The second episode's cold open is a flashback taking place in Jakarta, Indonesia on September 24, 2003, prior to the events in Texas from last week's episode. Ibu Ratna, a professor of mycology, has her lunch interrupted by military police. She is taken to a secure government laboratory and told to inspect a sample, which she quickly identifies as "ophiocordyceps." When she is told that this sample was taken from a human, she confidently responds with, "Cordyceps cannot survive in humans." The military policeman's look of concern suggests that unfortunately, Ratna is about to be proven wrong.

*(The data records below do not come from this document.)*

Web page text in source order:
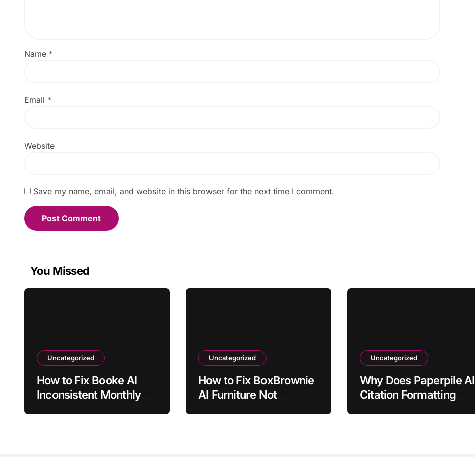
Name *
Email *
Website
Save my name, email, and website in this browser for the next time I comment.
You Missed
Uncategorized
How to Fix Booke AI
Inconsistent Monthly
Uncategorized
How to Fix BoxBrownie
AI Furniture Not
Uncategorized
Why Does Paperpile AI
Citation Formatting
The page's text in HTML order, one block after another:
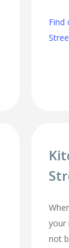
Find
your
not
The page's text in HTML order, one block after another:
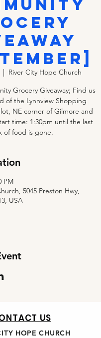
|
River City Hope Church
Grocery Giveaway; Find us
of the Lynnview Shopping
NE corner of Gilmore and
time: 1:30pm until the last
of food is gone.
PM
5045 Preston Hwy,
USA
US
HOPE CHURCH
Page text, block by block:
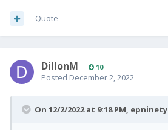
Quote
DillonM 10
Posted December 2, 2022
On 12/2/2022 at 9:18 PM, epninety
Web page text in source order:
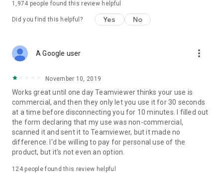
1,974 people found this review helpful
Did you find this helpful? Yes No
A Google user more_vert
November 10, 2019
Works great until one day Teamviewer thinks your use is
commercial, and then they only let you use it for 30 seconds
at a time before disconnecting you for 10 minutes. I filled out
the form declaring that my use was non-commercial,
scanned it and sent it to Teamviewer, but it made no
difference. I'd be willing to pay for personal use of the
product, but it's not even an option.
124people found this review helpful

Ratna dons a hazmat suit and enters a secure morgue to inspect a corpse containing cordyceps. When she opens the corpse's mouth to procure a sample with some medical scissors, she collects a few tendrils of the freaky fungus that immediately start writhing toward her as if sentient and malicious even when disconnected from their host body. Ratna drops the scissors holding the tendrils in fright and exits the morgue. Visibly shaken in the next scene, she speaks plainly and directly about the devastating nature of a cordyceps outbreak and why it is unlikely that any plan to stop the spread of the fungus will succeed.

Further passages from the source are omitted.